Had he sought her pardon for some great crime, sought her fidelity through some great ruin, he might, he probably would have aroused the latent forces and sympathies dormant in her character; she would not have given him a stone when he had asked for bread. But in the things of daily life he had found her too often without mercy to have in her mercies much trust.

The conviction that she would never give him the comprehension which he wished made him withhold all other utterances of his deeper emotions and more tender thoughts. He had gone to her in one supreme moment of pain, and he had received a rebuff such as repels for long, if not for ever, a sensitive nature.

She did not realise that her infinite comprehension of the moods and minds of others was marred to them by the chill raillery which accompanied her acute perceptions. She did not remember that though to herself the dilemmas and the weaknesses, even the passions which she studied were objects of amused ridicule, they were to those on whom she studied them subjects of great moment, and often of as great suffering.

Even the men who most blindly loved her were afraid to confide in her, because of the inevitable irony with which their confidence was certain to be met. Many a time Othmar himself had longed to lean his head on her knees, and lay bare to her all the contradictions, and longings, and regrets of his soul; but he had never dared to do so, because he had always shrunk from the certain mockery which would, he knew, point through all her sympathy, if sympathy she would ever give. Her comprehension of human nature made her in one sense the most lenient of auditors; but in another sense she was the most unsparing: she could pardon easily, but she could never promise not to ridicule. That one fact held sensitive natures aloof from her with all the force of a scourge.

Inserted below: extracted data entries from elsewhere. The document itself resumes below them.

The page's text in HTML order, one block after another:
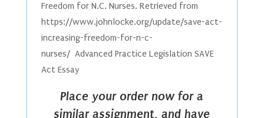
Freedom for N.C. Nurses. Retrieved from
https://www.johnlocke.org/update/save-act-
increasing-freedom-for-n-c-
nurses/ Advanced Practice Legislation SAVE
Act Essay
Place your order now for a
similar assignment, and have
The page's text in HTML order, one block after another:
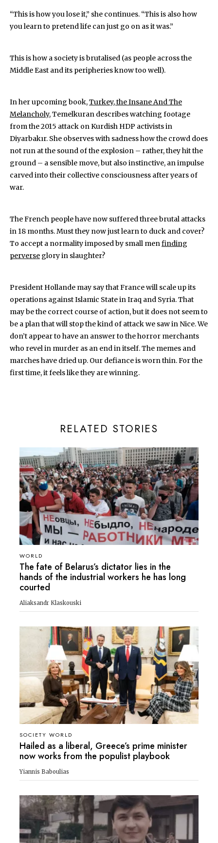
“This is how you lose it,” she continues. “This is also how
you learn to pretend life can just go on as it was.”
This is how a society is brutalised (as people across the
Middle East and its peripheries know too well).
In her upcoming book,Turkey, the Insane And The
Melancholy, Temelkuran describes watching footage
from the 2015 attack on Kurdish HDP activists in
Diyarbakır. She observes with sadness how the crowd does
not run at the sound of the explosion – rather, they hit the
ground – a sensible move, but also instinctive, an impulse
carved into their collective consciousness after years of
war.
The French people have now suffered three brutal attacks
in 18 months. Must they now just learn to duck and cover?
To accept a normality imposed by small menfinding
perverse glory in slaughter?
President Hollande may say that France will scale up its
operations against Islamic State in Iraq and Syria. That
may be the correct course of action, but it does not seem to
be a plan that will stop the kind of attack we saw in Nice. We
don’t appear to have an answer to the horror merchants
who revel in murder as an end in itself. The memes and
marches have dried up. Our defiance is worn thin. For the
first time, it feels like they are winning.
RELATED STORIES
WORLD
The fate of Belarus’s dictator lies in the
hands of the industrial workers he has long
courted
Aliaksandr Klaskouski
SOCIETY WORLD
Hailed as a liberal, Greece’s prime minister
now works from the populist playbook
Yiannis Baboulias

'She will deem me such a fool,' he thought often: and then he kept silence.

He went this evening down to the Gare du Nord to receive her, and almost before the train had paused he had entered the saloon carriage in which she had travelled undisturbed since she had left Berlin. There was always in him something of the eagerness after absence of a lover; her mere presence always exercised over him a magnetism and a charm.

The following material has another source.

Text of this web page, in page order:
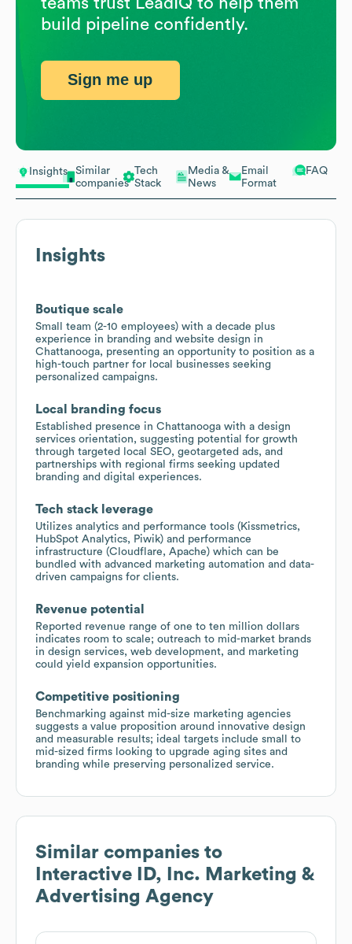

She raised herself on her elbow from the mass of sable furs and of wadded satin on which she had been lying; she had been rudely awakened by the cessation of the train's movement; the blaze of a lamp was in her eyes; she was impatient, and she yawned.

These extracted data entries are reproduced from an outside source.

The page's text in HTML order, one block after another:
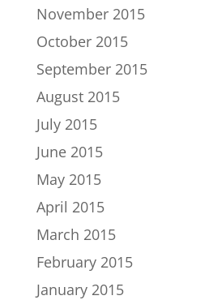
November 2015
October 2015
September 2015
August 2015
July 2015
June 2015
May 2015
April 2015
March 2015
February 2015
January 2015
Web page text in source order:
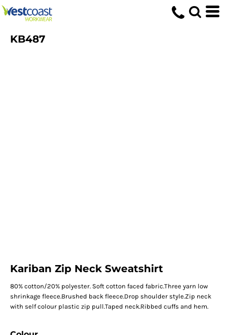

'Otho! my dear Otho!' she said with petulance, 'why will you always come to meet one at a railway station? Of all the many absurd customs of our generation that is the most absurd. Nobody's emotions are so poignant that they cannot wait till one comes into the house. I was asleep. What a cold night! Why cannot they devise something which would carry the train straight to one's bedside? All their inventions are very clumsy after all.'

She was slowly raising herself from her heap of furs and red satin; her eyes were languid with arrested sleep; her tone was irritable and irritating: she scarcely seemed to perceive his presence; the sweet delicate odour as of tea-roses with which all her clothes were always impregnated came to him well known as the accents of her voice. A curious passion of conflicting feeling passed over him; he could have seized her in his arms and cried aloud to her, 'I have given you all my life, do you give me no more than this?' Yet he felt chilled, angered, alienated, silenced for the moment; a feeling which was almost dislike came over him; it seemed to him as if he had poured out all the love of his life upon her and received in return a mere handful of ice and snow. But the inexorable haste and vulgar trivialities of modern exigencies left him no moment for thought or for the expression of it. He could only offer her his hand in silence to assist her to alight, and give her his arm and lead her through the throngs of the Northern Terminus to her own carriage.

He drove with her through the streets to their own house and escorted her to the apartments which were especially hers.